Now that we have the best model, let’s use it for predictions and compile our final answer to submit.

test = pd.read_csv('test.csv')
test_withoutID = test.copy().drop('id', axis = 1)
test_withoutID = test_withoutID.fillna('na')

final_y = pipe_best_model.predict(test_withoutID)
#pipe model only takes in dataframe without ID column.

final_report = test
final_report['exit_status'] = final_y
final_report = final_report.loc[:,['id','exit_status']]

# Replace 1-0 with Yes-No to make it interpretable

final_report= final_report.replace(1, 'Yes')
final_report= final_report.replace(0, 'No')

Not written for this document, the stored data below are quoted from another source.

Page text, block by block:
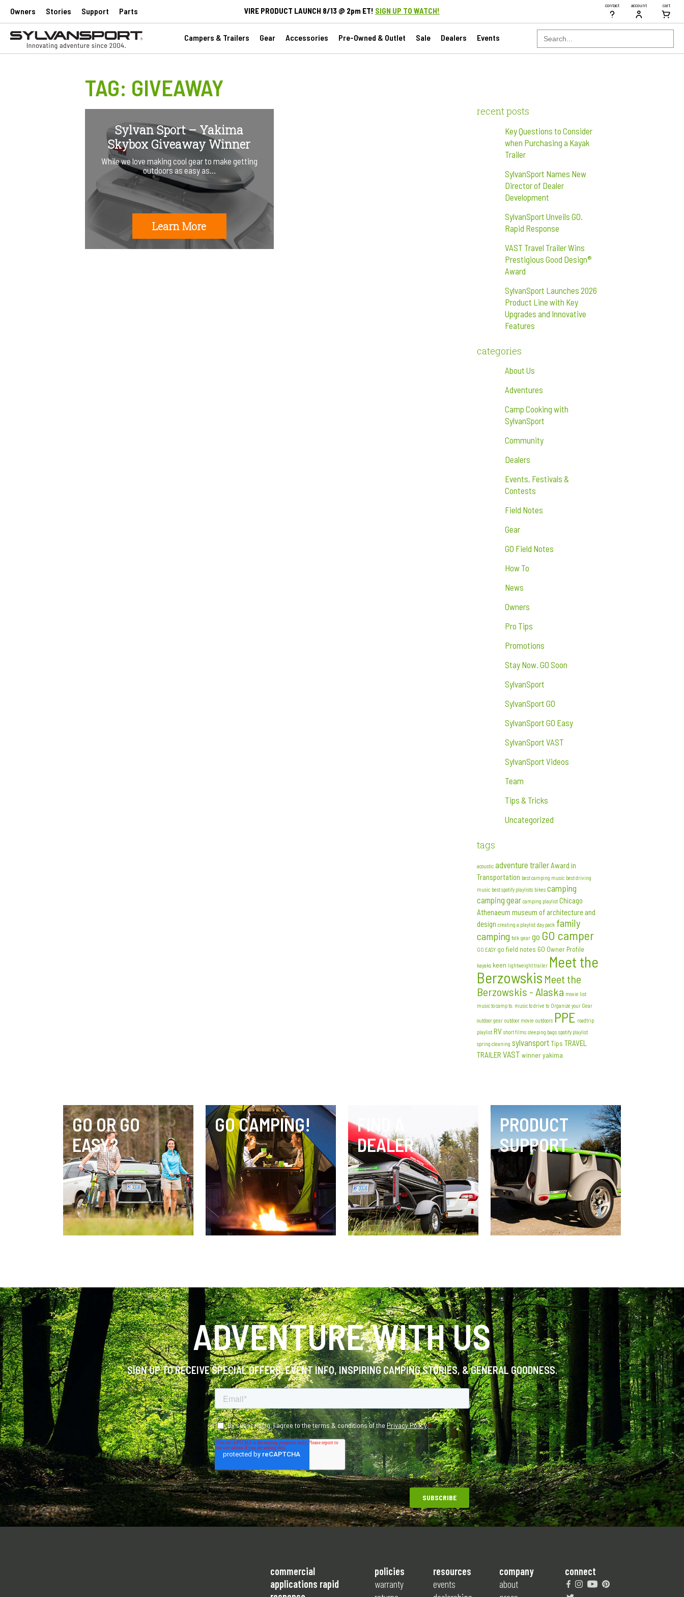
Owners Stories Support Parts VIRE PRODUCT LAUNCH 8/13 @ 2pm ET! SIGN UP TO WATCH!
contact account cart
Campers & Trailers Gear Accessories Pre-Owned & Outlet Sale Dealers Events
Search
for:
TAG: GIVEAWAY
Sylvan Sport – Yakima
Skybox Giveaway Winner
While we love making cool gear to make getting
outdoors as easy as…
Learn More
recent posts
Key Questions to Consider
when Purchasing a Kayak
Trailer
SylvanSport Names New
Director of Dealer
Development
SylvanSport Unveils GO.
Rapid Response
VAST Travel Trailer Wins
Prestigious Good Design®
Award
SylvanSport Launches 2026
Product Line with Key
Upgrades and Innovative
Features
categories
About Us
Adventures
Camp Cooking with
SylvanSport
Community
Dealers
Events, Festivals &
Contests
Field Notes
Gear
GO Field Notes
How To
News
Owners
Pro Tips
Promotions
Stay Now. GO Soon
SylvanSport
SylvanSport GO
SylvanSport GO Easy
SylvanSport VAST
SylvanSport Videos
Team
Tips & Tricks
Uncategorized
tags
acoustic adventure trailerAward in
Transportation best camping music best driving
music best spotify playlists bikes camping
camping gear camping playlist Chicago
Athenaeum museum of architecture and
design creating a playlist day pack family
camping folk gear go GO camper
GO EASY go field notes GO Owner Profile
kayaks keen lightweight trailer Meet the
Berzowskis Meet the
Berzowskis - Alaska movie list
music to camp to. music to drive to Organize your Gear
outdoor gear outdoor movie outdoors PPE roadtrip
playlist RV short films sleeping bags spotify playlist
spring cleaning sylvansport Tips TRAVEL
TRAILER VAST winner yakima
GO OR GO
EASY?
GO CAMPING!
FIND A
DEALER
PRODUCT
SUPPORT
ADVENTURE WITH US
SIGN UP TO RECEIVE SPECIAL OFFERS, EVENT INFO, INSPIRING CAMPING STORIES, & GENERAL GOODNESS.
commercial
applications rapid
resources
events
company
about
policies
warranty
connect
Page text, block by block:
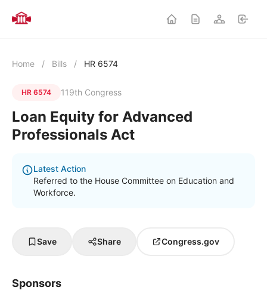
Home / Bills / HR 6574
HR 6574 119th Congress
Loan Equity for Advanced
Professionals Act
Latest Action
Referred to the House Committee on Education and
Workforce.
Save Share Congress.gov
Sponsors
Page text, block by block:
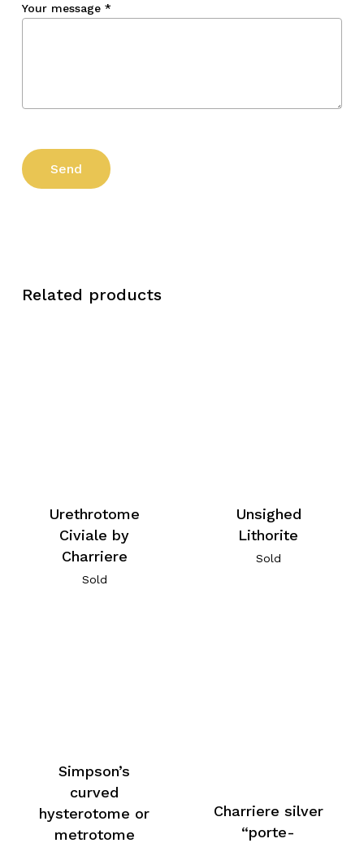
Your message *
Related products
Urethrotome
Civiale by
Charriere
Sold
Unsighed
Lithorite
Sold
Simpson’s
curved
hysterotome or
metrotome
Charriere silver
“porte-
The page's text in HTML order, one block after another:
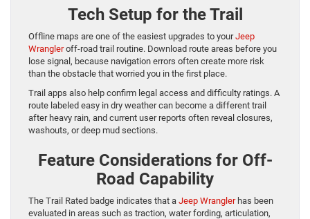
Tech Setup for the Trail
Offline maps are one of the easiest upgrades to yourJeep
Wrangleroff-road trail routine. Download route areas before you
lose signal, because navigation errors often create more risk
than the obstacle that worried you in the first place.
Trail apps also help confirm legal access and difficulty ratings. A
route labeled easy in dry weather can become a different trail
after heavy rain, and current user reports often reveal closures,
washouts, or deep mud sections.
Feature Considerations for Off-
Road Capability
The Trail Rated badge indicates that a Jeep Wranglerhas been
evaluated in areas such as traction, water fording, articulation,

We see all No. Let’s check to make sure there are Yes in the column too.

final_report.exit_status.value_counts()

No     701
Yes    638
Name: exit_status, dtype: int64

Okay, we are safe~

Save and submit the file

final_report.to_csv('submissions.csv', index=False)

Conclusion

I hope this can be a helpful reference guide for you guys as well. You can use this guide to prepare for probably some technical tests or use it as a cheatsheet to brush up on how to implement Random Forest Classifier in Python. I will definitely keep on updating this as I find more useful functions or tricks that I think can help everyone tackle many data science problems fast, without much need to look up on platforms like StackOverflow, especially when sitting for a technical test, where time is limited.

If there are any other tricks or functions that you think are important, please let me know in the comment section below. Also, I welcome any constructive feedback from everyone.

Thank you for your read. Have a great day and happy programming!